Scalar perturbation potentials in a homogeneous and isotropic Weitzenb\"ock geometry

TL;DR

This paper develops gauge-invariant equations for scalar perturbations in teleparallel gravity, using tetrad perturbations and Stewart lemma, to better understand cosmological fluctuations in this alternative gravity theory.

Contribution

It introduces a gauge-invariant formalism for scalar perturbations in teleparallel gravity using tetrad variations and Stewart lemma, advancing cosmological perturbation analysis in this framework.

Findings

Derived gauge-invariant scalar perturbation potentials.

Presented gauge-invariant evolution equations for these potentials.

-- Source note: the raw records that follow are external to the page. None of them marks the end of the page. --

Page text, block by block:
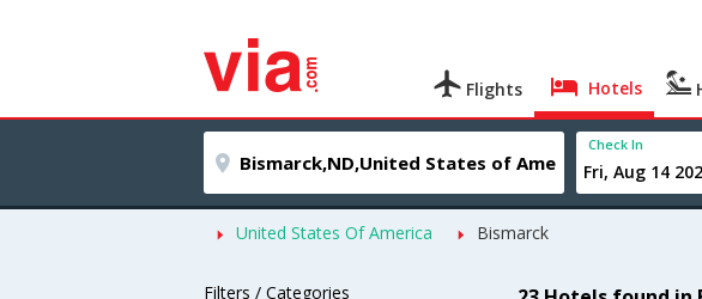
Flights Hotels
Check In
United States Of America Bismarck
Filters / Categories
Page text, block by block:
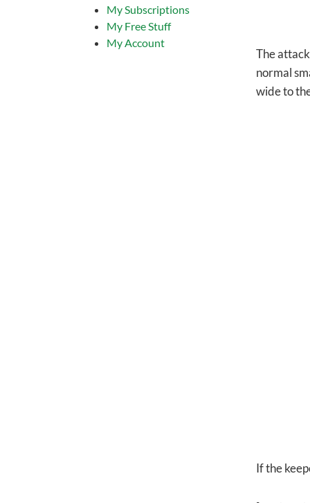
My Subscriptions
My Free Stuff
My Account
The
normal
wide to
If the
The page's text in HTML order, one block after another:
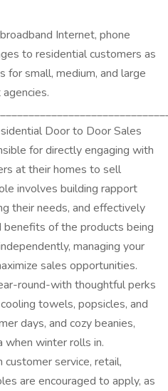
Internet, phone
to residential customers as
for small, medium, and large
Door to Door Sales
for directly engaging with
at their homes to sell
involves building rapport
their needs, and effectively
benefits of the products being
managing your
sales opportunities.
round-with thoughtful perks
towels, popsicles, and
days, and cozy beanies,
when winter rolls in.
customer service, retail,
are encouraged to apply, as
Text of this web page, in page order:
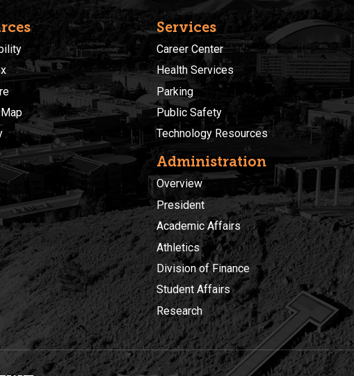
Services
Career Center
Health Services
Parking
Public Safety
Technology Resources
Administration
Overview
President
Academic Affairs
Athletics
Division of Finance
Student Affairs
Research
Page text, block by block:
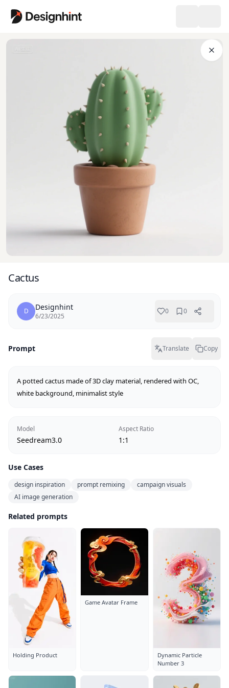
Cactus
D Designhint
6/23/2025
0 0
Prompt Translate Copy
A potted cactus made of 3D clay material, rendered with OC,
white background, minimalist style
Model
Seedream3.0
Aspect Ratio
1:1
Use Cases
design inspiration prompt remixing
campaign visuals
AI image generation
Related prompts
Holding Product
Game Avatar Frame
Dynamic Particle
Number 3
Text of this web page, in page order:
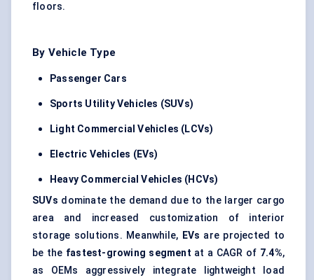
floors.
By Vehicle Type
Passenger Cars
Sports Utility Vehicles (SUVs)
Light Commercial Vehicles (LCVs)
Electric Vehicles (EVs)
Heavy Commercial Vehicles (HCVs)
SUVs dominate the demand due to the larger cargo
area and increased customization of interior
storage solutions. Meanwhile, EVs are projected to
be the fastest-growing segment at a CAGR of 7.4%,
as OEMs aggressively integrate lightweight load
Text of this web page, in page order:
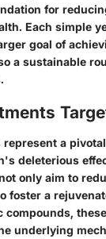
for
Each simple
goal of
a sustainable
a
deleterious
only aim to
foster a
compounds,
underlying

Clarified the role of tetrad perturbations in cosmological fluctuations.

Abstract

We describe the fully gauge invariant cosmological perturbation equations in teleparallel gravity by using the gauge covariant version of the Stewart lemma for obtaining the variations in tetrad perturbations. In teleparallel theory, perturbations are the result of small fluctuations in the tetrad field. The tetrad transforms as a vector in both its holonomic and anholonomic indices. As a result, in the gauge invariant formalism, physical degrees of freedom are those combinations of perturbation parameters which remain invariant under a diffeomorphism in the coordinate frame, followed by an arbitrary rotation of the local inertial (Lorentz) frame. We derive these gauge invariant perturbation potentials for scalar perturbations and present the gauge invariant field equations governing their evolution.